*What the task requires*: Take the line that has "to $1.18 trillion, from $1.19 trillion a day" and all the lines that come after it in the records, and write them out again exactly. Add no other line.
---
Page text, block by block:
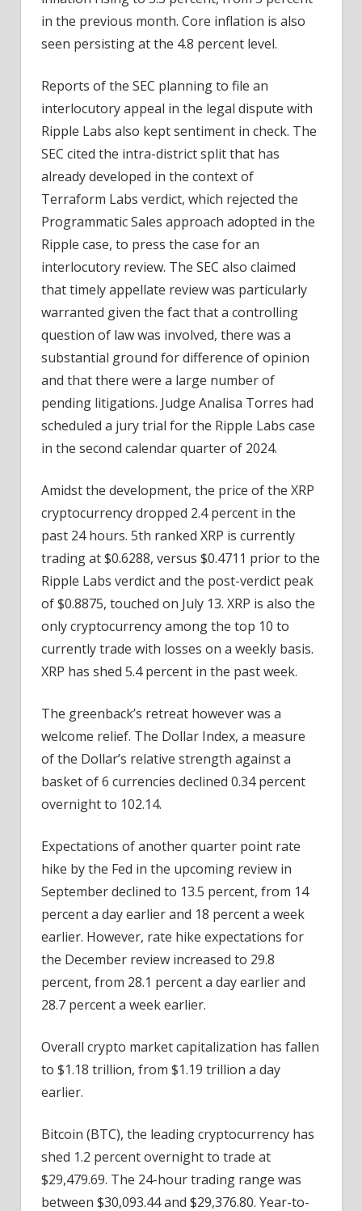
in the previous month. Core inflation is also
seen persisting at the 4.8 percent level.
Reports of the SEC planning to file an
interlocutory appeal in the legal dispute with
Ripple Labs also kept sentiment in check. The
SEC cited the intra-district split that has
already developed in the context of
Terraform Labs verdict, which rejected the
Programmatic Sales approach adopted in the
Ripple case, to press the case for an
interlocutory review. The SEC also claimed
that timely appellate review was particularly
warranted given the fact that a controlling
question of law was involved, there was a
substantial ground for difference of opinion
and that there were a large number of
pending litigations. Judge Analisa Torres had
scheduled a jury trial for the Ripple Labs case
in the second calendar quarter of 2024.
Amidst the development, the price of the XRP
cryptocurrency dropped 2.4 percent in the
past 24 hours. 5th ranked XRP is currently
trading at $0.6288, versus $0.4711 prior to the
Ripple Labs verdict and the post-verdict peak
of $0.8875, touched on July 13. XRP is also the
only cryptocurrency among the top 10 to
currently trade with losses on a weekly basis.
XRP has shed 5.4 percent in the past week.
The greenback’s retreat however was a
welcome relief. The Dollar Index, a measure
of the Dollar’s relative strength against a
basket of 6 currencies declined 0.34 percent
overnight to 102.14.
Expectations of another quarter point rate
hike by the Fed in the upcoming review in
September declined to 13.5 percent, from 14
percent a day earlier and 18 percent a week
earlier. However, rate hike expectations for
the December review increased to 29.8
percent, from 28.1 percent a day earlier and
28.7 percent a week earlier.
Overall crypto market capitalization has fallen
to $1.18 trillion, from $1.19 trillion a day
earlier.
Bitcoin (BTC), the leading cryptocurrency has
shed 1.2 percent overnight to trade at
$29,479.69. The 24-hour trading range was
between $30,093.44 and $29,376.80. Year-to-
---
*Result of the task*:
to $1.18 trillion, from $1.19 trillion a day
earlier.
Bitcoin (BTC), the leading cryptocurrency has
shed 1.2 percent overnight to trade at
$29,479.69. The 24-hour trading range was
between $30,093.44 and $29,376.80. Year-to-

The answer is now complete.